TASK: Please copy the records below word for word, leaving out the pictures.

ENTRIES SUPPLIED:
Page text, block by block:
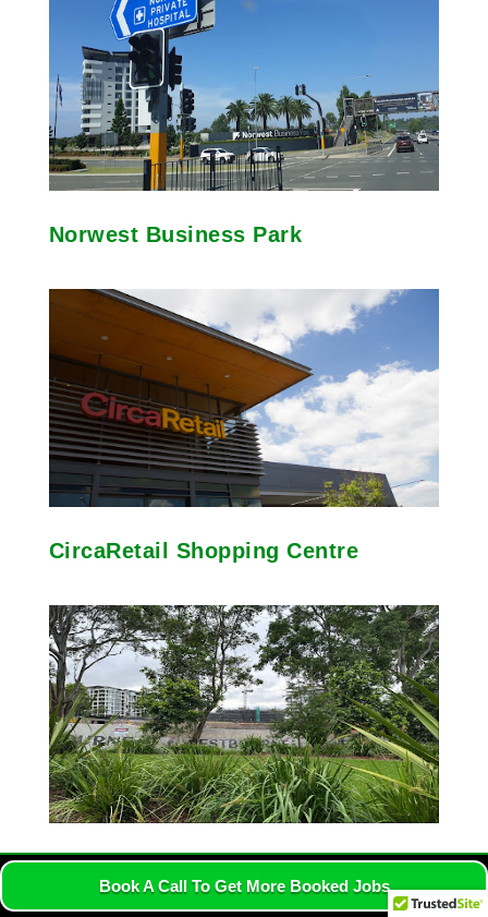
Norwest Business Park
CircaRetail Shopping Centre
Horatio Park
Book A Call To Get More Booked Jobs
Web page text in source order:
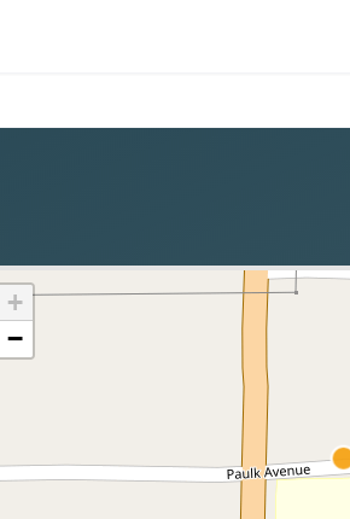
+
−
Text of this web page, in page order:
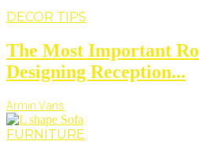
DECOR TIPS
The Most Important
Designing Reception...
Armin Vans
FURNITURE
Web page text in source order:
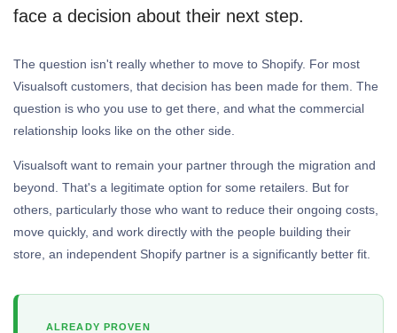
face a decision about their next step.
The question isn't really whether to move to Shopify. For most
Visualsoft customers, that decision has been made for them. The
question is who you use to get there, and what the commercial
relationship looks like on the other side.
Visualsoft want to remain your partner through the migration and
beyond. That's a legitimate option for some retailers. But for
others, particularly those who want to reduce their ongoing costs,
move quickly, and work directly with the people building their
store, an independent Shopify partner is a significantly better fit.
ALREADY PROVEN
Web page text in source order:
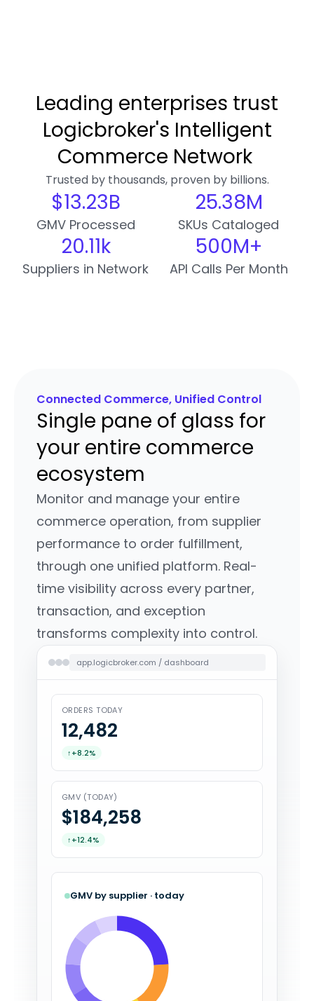
Leading enterprises trust
Logicbroker's Intelligent
Commerce Network
Trusted by thousands, proven by billions.
GMV Processed
$13.24B
SKUs Cataloged
25.39M
Suppliers in Network
20.12k
API Calls Per Month
500M+
Connected Commerce, Unified Control
Single pane of glass for
your entire commerce
ecosystem
Monitor and manage your entire
commerce operation, from supplier
performance to order fulfillment,
through one unified platform. Real-
time visibility across every partner,
transaction, and exception
transforms complexity into control.
app.logicbroker.com / dashboard
ORDERS TODAY
12,485
↑+8.2%
GMV (TODAY)
$184,308
↑+12.4%
GMV by supplier · today
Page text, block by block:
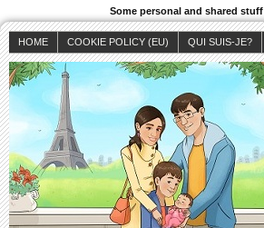
Some personal and shared stuff
HOME COOKIE POLICY (EU) QUI SUIS-JE?
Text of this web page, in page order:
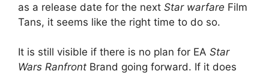
as a release date for the next Star warfare Film
Tans, it seems like the right time to do so.
It is still visible if there is no plan for EA Star
Wars Ranfront Brand going forward. If it does
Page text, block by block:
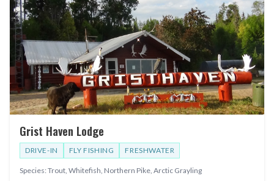
Grist Haven Lodge
DRIVE-IN FLY FISHING FRESHWATER
Species: Trout, Whitefish, Northern Pike, Arctic Grayling
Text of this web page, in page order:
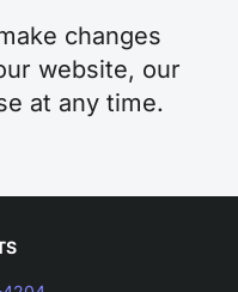
changes
website, our
at any time.
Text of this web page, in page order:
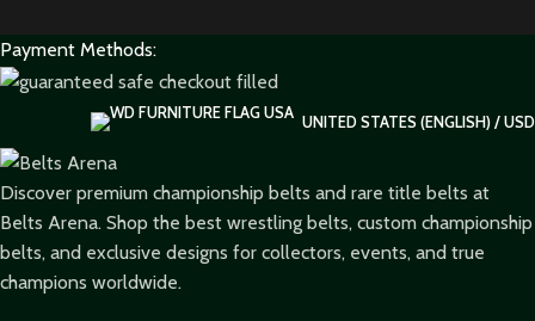
Payment Methods:
UNITED STATES (ENGLISH) / USD
Discover premium championship belts and rare title belts at
Belts Arena. Shop the best wrestling belts, custom championship
belts, and exclusive designs for collectors, events, and true
champions worldwide.
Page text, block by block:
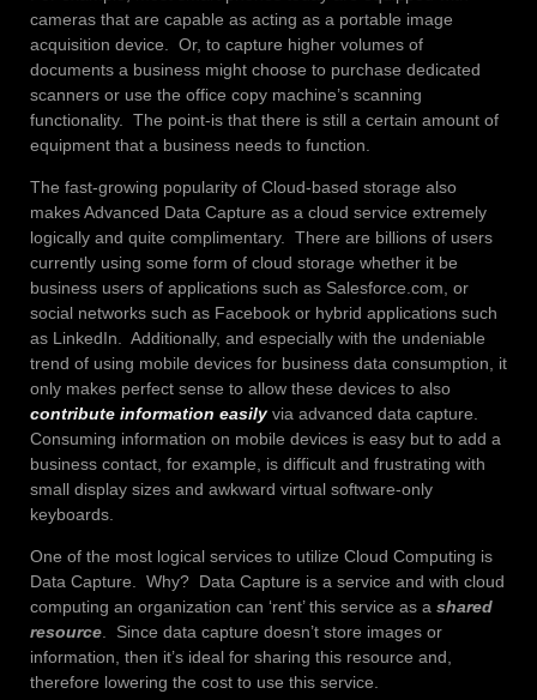
cameras that are capable as acting as a portable image
acquisition device. Or, to capture higher volumes of
documents a business might choose to purchase dedicated
scanners or use the office copy machine’s scanning
functionality. The point-is that there is still a certain amount of
equipment that a business needs to function.
The fast-growing popularity of Cloud-based storage also
makes Advanced Data Capture as a cloud service extremely
logically and quite complimentary. There are billions of users
currently using some form of cloud storage whether it be
business users of applications such as Salesforce.com, or
social networks such as Facebook or hybrid applications such
as LinkedIn. Additionally, and especially with the undeniable
trend of using mobile devices for business data consumption, it
only makes perfect sense to allow these devices to also
contribute information easily via advanced data capture.
Consuming information on mobile devices is easy but to add a
business contact, for example, is difficult and frustrating with
small display sizes and awkward virtual software-only
keyboards.
One of the most logical services to utilize Cloud Computing is
Data Capture. Why? Data Capture is a service and with cloud
computing an organization can ‘rent’ this service as a shared
resource . Since data capture doesn’t store images or
information, then it’s ideal for sharing this resource and,
therefore lowering the cost to use this service.
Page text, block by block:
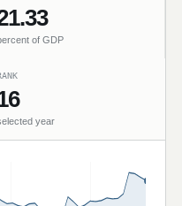
of GDP
year
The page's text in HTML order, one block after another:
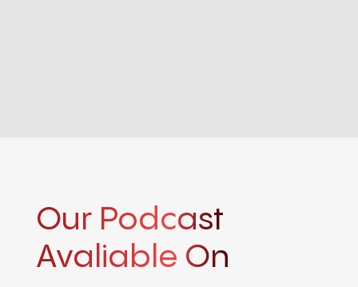
Our Podcast
Avaliable On
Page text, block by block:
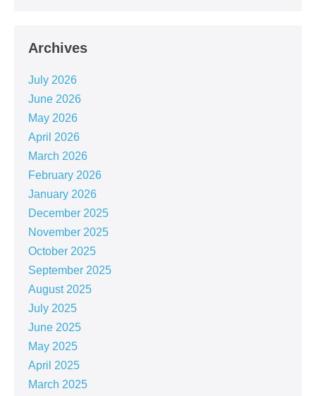
Archives
July 2026
June 2026
May 2026
April 2026
March 2026
February 2026
January 2026
December 2025
November 2025
October 2025
September 2025
August 2025
July 2025
June 2025
May 2025
April 2025
March 2025
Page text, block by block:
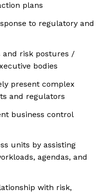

WRITTEN RESPONSE:
Page text, block by block:
Norwest Business Park
CircaRetail Shopping Centre
Horatio Park
Book A Call To Get More Booked Jobs
Web page text in source order:
+
−
Text of this web page, in page order:
DECOR TIPS
The Most Important
Designing Reception...
Armin Vans
FURNITURE
Web page text in source order:
face a decision about their next step.
The question isn't really whether to move to Shopify. For most
Visualsoft customers, that decision has been made for them. The
question is who you use to get there, and what the commercial
relationship looks like on the other side.
Visualsoft want to remain your partner through the migration and
beyond. That's a legitimate option for some retailers. But for
others, particularly those who want to reduce their ongoing costs,
move quickly, and work directly with the people building their
store, an independent Shopify partner is a significantly better fit.
ALREADY PROVEN
Web page text in source order:
Leading enterprises trust
Logicbroker's Intelligent
Commerce Network
Trusted by thousands, proven by billions.
GMV Processed
$13.24B
SKUs Cataloged
25.39M
Suppliers in Network
20.12k
API Calls Per Month
500M+
Connected Commerce, Unified Control
Single pane of glass for
your entire commerce
ecosystem
Monitor and manage your entire
commerce operation, from supplier
performance to order fulfillment,
through one unified platform. Real-
time visibility across every partner,
transaction, and exception
transforms complexity into control.
app.logicbroker.com / dashboard
ORDERS TODAY
12,485
↑+8.2%
GMV (TODAY)
$184,308
↑+12.4%
GMV by supplier · today
Page text, block by block:
Some personal and shared stuff
HOME COOKIE POLICY (EU) QUI SUIS-JE?
Text of this web page, in page order:
as a release date for the next Star warfare Film
Tans, it seems like the right time to do so.
It is still visible if there is no plan for EA Star
Wars Ranfront Brand going forward. If it does
Page text, block by block:
Grist Haven Lodge
DRIVE-IN FLY FISHING FRESHWATER
Species: Trout, Whitefish, Northern Pike, Arctic Grayling
Text of this web page, in page order:
changes
website, our
at any time.
Text of this web page, in page order:
Payment Methods:
UNITED STATES (ENGLISH) / USD
Discover premium championship belts and rare title belts at
Belts Arena. Shop the best wrestling belts, custom championship
belts, and exclusive designs for collectors, events, and true
champions worldwide.
Page text, block by block:
cameras that are capable as acting as a portable image
acquisition device. Or, to capture higher volumes of
documents a business might choose to purchase dedicated
scanners or use the office copy machine’s scanning
functionality. The point-is that there is still a certain amount of
equipment that a business needs to function.
The fast-growing popularity of Cloud-based storage also
makes Advanced Data Capture as a cloud service extremely
logically and quite complimentary. There are billions of users
currently using some form of cloud storage whether it be
business users of applications such as Salesforce.com, or
social networks such as Facebook or hybrid applications such
as LinkedIn. Additionally, and especially with the undeniable
trend of using mobile devices for business data consumption, it
only makes perfect sense to allow these devices to also
contribute information easily via advanced data capture.
Consuming information on mobile devices is easy but to add a
business contact, for example, is difficult and frustrating with
small display sizes and awkward virtual software-only
keyboards.
One of the most logical services to utilize Cloud Computing is
Data Capture. Why? Data Capture is a service and with cloud
computing an organization can ‘rent’ this service as a shared
resource . Since data capture doesn’t store images or
information, then it’s ideal for sharing this resource and,
therefore lowering the cost to use this service.
Page text, block by block:
of GDP
year
The page's text in HTML order, one block after another:
Our Podcast
Avaliable On
Page text, block by block:
Archives
July 2026
June 2026
May 2026
April 2026
March 2026
February 2026
January 2026
December 2025
November 2025
October 2025
September 2025
August 2025
July 2025
June 2025
May 2025
April 2025
March 2025
Page text, block by block:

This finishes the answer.